Therapy with nitrates: increasing evidence of vascular toxicity^*

John D. Parker, MD, FRCP(C)^,*

Division of Cardiology, Mount Sinai and University, Health Network Hospitals, Toronto, Ontario, Canada

^* Reprint requests and correspondence: Dr. John D. Parker, Division of Cardiology, Mount Sinai and University, Health Network Hospitals, 200 Elizabeth Street, Eaton North 13-212, Toronto, Ontario, Canada, M5G 2C4.
john.parker{at}uhn.ca

In the mid 1990s it was reported that therapy with nitroglycerin was associated with increased free radical production by the endothelium and that this biochemical response appeared to play an important role in the development of tolerance (1). This observation, the "free radical hypothesis" of the etiology of tolerance, was followed by a rapid increase in our understanding of the impact of organic nitrates on both vascular biochemistry and vascular function. Animal models of nitrate exposure have now documented that sustained exposure to organic nitrates, particularly glyceryl trinitrate (GTN), is associated with: 1) increased superoxide anion production, with this increase apparently arising from a number of enzymatic sources (1–3); 2) increased tissue content of endothelin-1, possibly mediated by increased production of angiotensin II (4); 3) activation of protein kinase C (4); 4) development of abnormalities in L-arginine transport with subsequent abnormalities in endothelial nitric oxide synthase function (5,6); and 5) abnormalities in the function of mitochondrial aldehyde dehydrogenase (7). At the same time, human experimentation has documented that sustained therapy with GTN is associated with an increase in the vascular sensitivity to vasoconstriction (8) and evidence of abnormal responses to endothelium-dependent vasodilation in a number of vascular beds (9,10). It should be emphasized that most experimental work to date has involved GTN, with little information published concerning the impact of other organic nitrates. Some observations have suggested that there may be important differences between different organic nitrates. For example, it has been suggested that pentaerythritol tetranitrate does not appear to cause increased free radical production (11) and that this characteristic is associated with less evidence of hemodynamic tolerance (12) as well as improved endothelium-dependent vasomotor responses during sustained therapy (13).

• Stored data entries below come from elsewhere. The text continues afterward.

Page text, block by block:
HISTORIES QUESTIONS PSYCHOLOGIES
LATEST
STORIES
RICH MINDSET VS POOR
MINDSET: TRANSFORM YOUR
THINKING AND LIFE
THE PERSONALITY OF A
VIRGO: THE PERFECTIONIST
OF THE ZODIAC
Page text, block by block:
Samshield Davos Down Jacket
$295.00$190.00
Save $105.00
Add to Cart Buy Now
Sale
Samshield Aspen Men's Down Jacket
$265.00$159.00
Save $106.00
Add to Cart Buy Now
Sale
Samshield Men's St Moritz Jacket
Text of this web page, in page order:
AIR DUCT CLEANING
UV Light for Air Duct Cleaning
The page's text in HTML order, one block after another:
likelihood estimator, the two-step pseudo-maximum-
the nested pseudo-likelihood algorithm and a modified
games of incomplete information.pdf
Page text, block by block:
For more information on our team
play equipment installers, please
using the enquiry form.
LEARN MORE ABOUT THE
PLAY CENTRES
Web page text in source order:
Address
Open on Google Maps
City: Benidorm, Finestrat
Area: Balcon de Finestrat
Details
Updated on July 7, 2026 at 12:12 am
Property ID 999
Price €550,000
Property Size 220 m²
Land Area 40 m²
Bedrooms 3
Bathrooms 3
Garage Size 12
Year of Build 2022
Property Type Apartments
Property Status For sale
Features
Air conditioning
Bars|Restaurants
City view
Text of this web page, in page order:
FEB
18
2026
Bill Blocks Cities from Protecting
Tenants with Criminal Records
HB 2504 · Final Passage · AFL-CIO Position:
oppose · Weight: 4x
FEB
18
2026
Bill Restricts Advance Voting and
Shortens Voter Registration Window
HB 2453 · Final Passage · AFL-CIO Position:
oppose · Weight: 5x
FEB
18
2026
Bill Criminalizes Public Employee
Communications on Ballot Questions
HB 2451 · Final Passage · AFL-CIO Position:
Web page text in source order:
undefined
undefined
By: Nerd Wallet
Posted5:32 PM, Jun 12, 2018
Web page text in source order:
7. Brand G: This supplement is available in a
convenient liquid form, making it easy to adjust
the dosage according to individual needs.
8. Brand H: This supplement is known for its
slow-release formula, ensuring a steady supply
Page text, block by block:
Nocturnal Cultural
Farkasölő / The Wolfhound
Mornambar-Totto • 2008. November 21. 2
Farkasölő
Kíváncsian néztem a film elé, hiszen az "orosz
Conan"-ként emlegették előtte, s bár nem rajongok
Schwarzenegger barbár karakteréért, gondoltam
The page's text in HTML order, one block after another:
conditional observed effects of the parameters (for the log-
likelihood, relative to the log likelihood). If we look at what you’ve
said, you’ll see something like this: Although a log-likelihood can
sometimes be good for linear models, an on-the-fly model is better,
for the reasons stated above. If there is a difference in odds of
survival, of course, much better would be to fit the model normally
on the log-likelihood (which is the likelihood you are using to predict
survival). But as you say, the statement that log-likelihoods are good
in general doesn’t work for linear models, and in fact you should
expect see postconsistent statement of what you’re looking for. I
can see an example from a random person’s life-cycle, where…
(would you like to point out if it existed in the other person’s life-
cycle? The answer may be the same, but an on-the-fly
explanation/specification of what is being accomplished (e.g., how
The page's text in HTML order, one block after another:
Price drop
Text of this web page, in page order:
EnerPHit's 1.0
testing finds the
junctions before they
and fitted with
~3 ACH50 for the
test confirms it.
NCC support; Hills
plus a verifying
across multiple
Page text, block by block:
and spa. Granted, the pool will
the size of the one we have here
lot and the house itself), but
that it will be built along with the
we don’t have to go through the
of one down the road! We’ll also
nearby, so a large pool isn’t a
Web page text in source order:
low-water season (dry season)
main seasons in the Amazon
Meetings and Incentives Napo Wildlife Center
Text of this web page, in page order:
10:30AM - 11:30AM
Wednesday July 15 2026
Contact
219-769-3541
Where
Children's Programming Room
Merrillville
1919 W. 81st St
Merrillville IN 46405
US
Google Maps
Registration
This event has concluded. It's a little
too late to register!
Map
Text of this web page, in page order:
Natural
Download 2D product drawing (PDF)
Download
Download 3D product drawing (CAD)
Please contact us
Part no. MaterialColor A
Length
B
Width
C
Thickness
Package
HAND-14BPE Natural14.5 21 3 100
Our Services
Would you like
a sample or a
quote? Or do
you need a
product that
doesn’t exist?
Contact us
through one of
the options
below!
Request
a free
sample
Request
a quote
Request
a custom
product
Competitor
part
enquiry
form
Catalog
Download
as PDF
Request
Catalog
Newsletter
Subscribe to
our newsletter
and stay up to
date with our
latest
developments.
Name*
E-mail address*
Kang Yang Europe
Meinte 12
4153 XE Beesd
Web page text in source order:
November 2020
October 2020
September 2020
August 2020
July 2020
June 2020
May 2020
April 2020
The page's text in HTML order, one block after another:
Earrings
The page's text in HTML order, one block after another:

In this issue of the Journal, Hink et al. (14) from Thomas Münzel's laboratory, provide more data concerning the far-reaching biochemical effects of nitroglycerin therapy on vascular biochemical homeostasis. Their observations document that relatively short-term continuous GTN therapy in both rats and rabbits was associated with the development of important abnormalities in the function of prostacyclin synthase (PGI₂-S), the enzyme responsible for the synthesis of prostaglandin-I₂, a compound with potent vasodilatory and antiplatelet effects. Their observations serve to remind us that some of the acute vasomotor effects of nitrates are mediated through the stimulatory effects of either GTN and/or the active metabolite nitric oxide on PGI₂ production (15). More importantly, they identify yet another apparent adverse effect of sustained GTN therapy on vascular homeostasis and function. Their data document that sustained GTN therapy is associated with a marked decrease in PGI₂-S activity, with subsequent reduction in PGI₂ production. The inhibitory effect of GTN exposure on PGI₂-S function appears to be mediated by increased tyrosine nitration of PGI₂-S, a reflection of increased peroxynitrite formation, which is demonstrated to occur during sustained nitrate exposure.

What is not addressed in the current publication is the relative importance of the oxidative damage to PGI₂-S in the development of nitrate tolerance and the abnormalities of vascular function observed in vivo during nitrate therapy. During the past several years, a number of important cellular enzyme systems have been shown to develop impaired function in response to sustained therapy with GTN, including membrane-bound oxidases (16), endothelial nitric oxide synthase (3,17), arginine transporters (6) and, most recently, mitochondrial aldehyde dehydrogenase (7). In each case, these abnormalities appear to result in or be caused by increased bioavailability of superoxide anion and related reactive oxygen species. Unfortunately, the relative importance of these functional abnormalities remains uncertain. Indeed, it remains unclear which, if any, of the observed changes are primary events versus secondary phenomena related to the increase in radical production caused by the nitrate. Directly relevant to this question is the fact that the fundamental mechanism that triggers the increase in superoxide anion production remains unknown. It has been suggested that this may result directly from the biotransformation and denitrification of GTN (and, potentially, other organic nitrates) (18); however, there has been no definitive documentation of this process. Further understanding of the fundamental mechanisms involved is required before the exact cascade of events will be unraveled and the relative importance of these multiple observed biochemical abnormalities determined.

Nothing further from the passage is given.